The protests in Iran are surely one of the major news stories at the moment. The regime crackdown continues, as Kasra Naji reports for BBC Persian {which is banned in Iran):
There is widespread and seething discontent in Iran where repression is pervasive and economic hardship is getting worse - one BBC Persian investigation has found that on average Iranians have become 15% poorer in the past 10 years.
Protests have remained confined to relatively small pockets of mostly young male demonstrators who are demanding the overthrow of the clerical regime.
They have spread even to small towns throughout the country and have the potential to grow in size.
But there is no obvious leadership. Opposition figures have long been silenced or sent into exile.
Even in exile, there is no one opposition figure that commands a large following. Some protesters have been calling for the return of the monarchy and the former shah's son, Reza Pahlavi, who lives in exile in the United States, has issued a statement supporting the demonstrations. But there are signs that he is as much in the dark about where these protests are going as anyone else.
In the US, meanwhile - at least according to Lee Smith - the coverage is minimal:
If the people who donned pink pussy hats to resist Donald Trump are one of the year’s big stories, surely people who are shot dead in the streets in Iran for resisting an actual murderous theocracy might also be deserving of a shout-out for their bravery.
Yet the [Washington] Post’s virtual news blackout on Iran was still more honorable than The New York Times, whose man in Tehran Thomas Erdbrink is a veteran regime mouthpiece whose official government tour guide-style dispatches recall the shameful low-point of Western media truckling to dictators: The systematic white-washing of Joseph Stalin’s monstrous crimes by Times Moscow correspondent Walter Duranty.
Here’s the opening of Erdbrink’s latest dispatch regarding the protests:
Protests over the Iranian government’s handling of the economy spread to several cities on Friday, including Tehran, in what appeared to be a sign of unrest.

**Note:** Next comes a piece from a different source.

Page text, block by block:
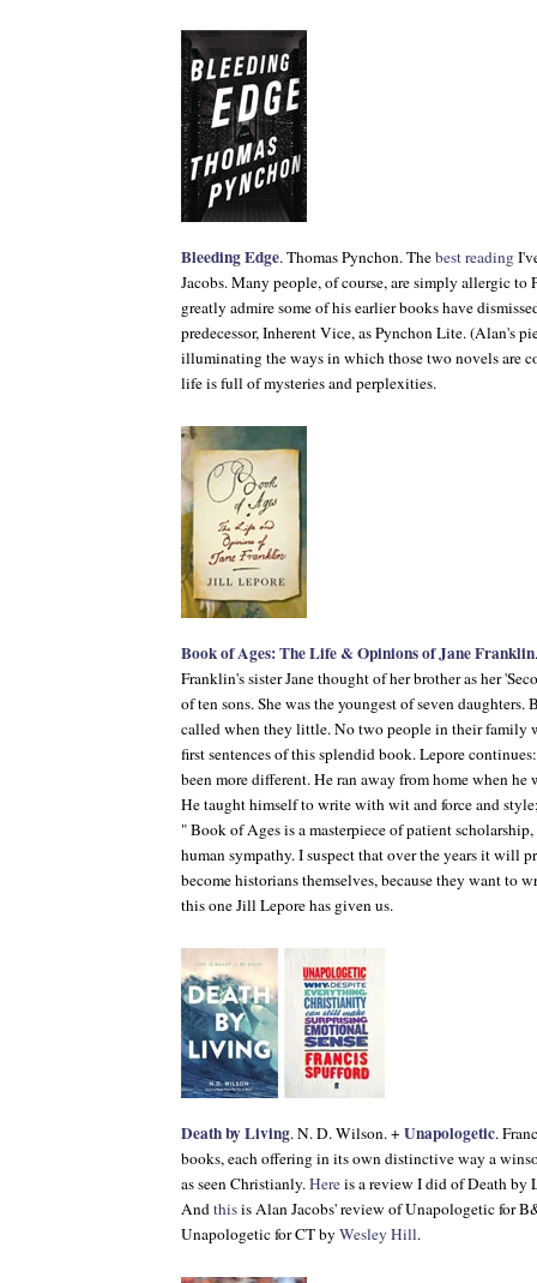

“Appeared”? Protests are by definition signs of unrest. The fact that Erdbrink appears to have ripped off the Iran’s government news agency Fars official coverage of the protests is depressing enough—but the function that these dispatches serve is even worse. What Iranians are really upset about, the messaging goes, isn’t the daily grind of living in a repressive theocratic police state run by a criminal elite that robs them blind, but a normal human desire for better living standards. Hey, let’s encourage European industry to invest more money in Iran! Didn’t the US overthrow the elected leader of Iran 70 years ago? Hands off—and let’s put more money in the regime’s pocket, so they can send the protesters home in time for a hearty dinner, and build more ballistic missiles, of course. Erdbrink is pimping for the regime, and requesting the West to wire more money, fast.
Selling the protesters short is a mistake. For 38 years Iranian crowds have been gathered by regime minders to chant “Death to America, Death to Israel.” When their chant spontaneously changes to “Down with Hezbollah” and “Death to the Dictator” as it has now, something big is happening....
Update: as if to show that we here in the UK are just as capable of disgraceful reporting on Iran, see Simon Tisdall in the Guardian - Iran's enemies would be wise not to wish for regime change.